I honestly find the Vancian system so endemic to D&D that changing it would be more unsettling to me than losing classes. However, I do think a good XPH-like system makes a lot of sense, at least as an option.

Like others, I'd like to see higher-level options be easier to incorporate and NPCs easier to generate than they are. Some skills could be refined or made more sensible, and there are always small changes to be made, like making grappling, turning, and the like work within the same universal mechanic as other combat options.

So I said more or less just high-level changes only would make me run out and buy 4e. I'm happy enough with 3.5+ to be too moved by something minor-ly new (although I'd probably go for a "3.75" PHB and MM that incorporated errata and the various refinements over the last few years).
 

4e changes

Personally, I feel that the magic system should be re-worked and re-balanced. Doing so even moderately well will ensure that I'll buy some or all of the core 4E books. Not doing so will reduce the chance that I'll do so.

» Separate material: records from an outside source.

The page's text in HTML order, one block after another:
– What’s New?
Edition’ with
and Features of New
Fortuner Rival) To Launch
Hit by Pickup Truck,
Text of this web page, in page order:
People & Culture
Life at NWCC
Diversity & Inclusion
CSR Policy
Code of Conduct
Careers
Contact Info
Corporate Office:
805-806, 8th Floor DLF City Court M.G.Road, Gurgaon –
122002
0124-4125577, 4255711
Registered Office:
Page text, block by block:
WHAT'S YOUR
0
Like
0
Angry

This does not mean that the system can't be Vanacian in nature; I really don't care if it's Vanacian or not; I merely want the following:
1) Spells changed so that they don't make skills irrelevant (or, vice versa, skills changed so that they don't overlap much with spells).
2) Major spellcasters re-balanced against non-major spellcasters. I'm not expecting perfection here, but keeping them between, say 1/2 - 2x as powerful as a fighter-type in most ordinary situations would be nice.

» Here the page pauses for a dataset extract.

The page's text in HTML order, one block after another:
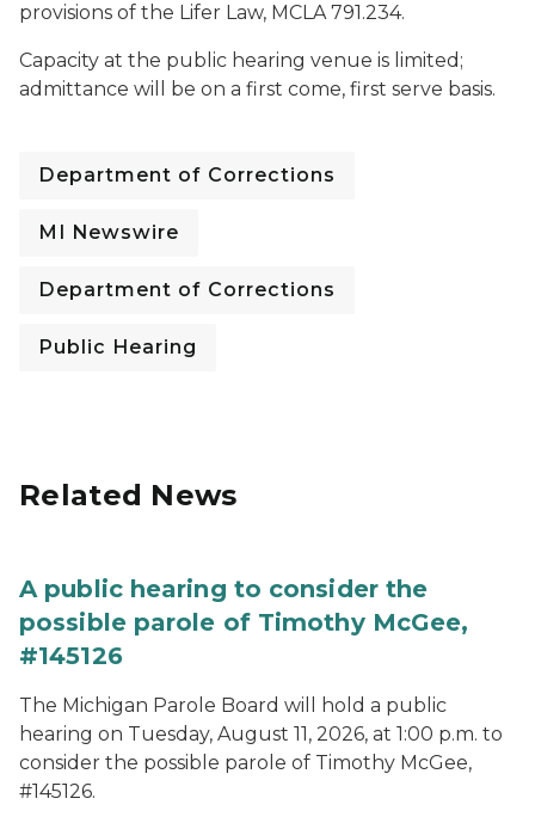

As a side note, if you re-do this poll, I'd give fewer options with more distiction between the options. As is, I voted for multiple categories, because I'm not certain which category the above would fall under.
 

Li Shenron said:
If 4E only does lesser changes than these, then it means it's another revision, and not a new edition, and as such it would be largely unnecessary (not that a new edition is necessary...).

Completely agree, if the changes are not very significant, there's no point to a new edition. I was willing to go with 3.5 because I felt the changes for the most part were positive, but its still very much 3rd edition. Unless 4e made some very significant changes, I would feel ripped off in buying new books.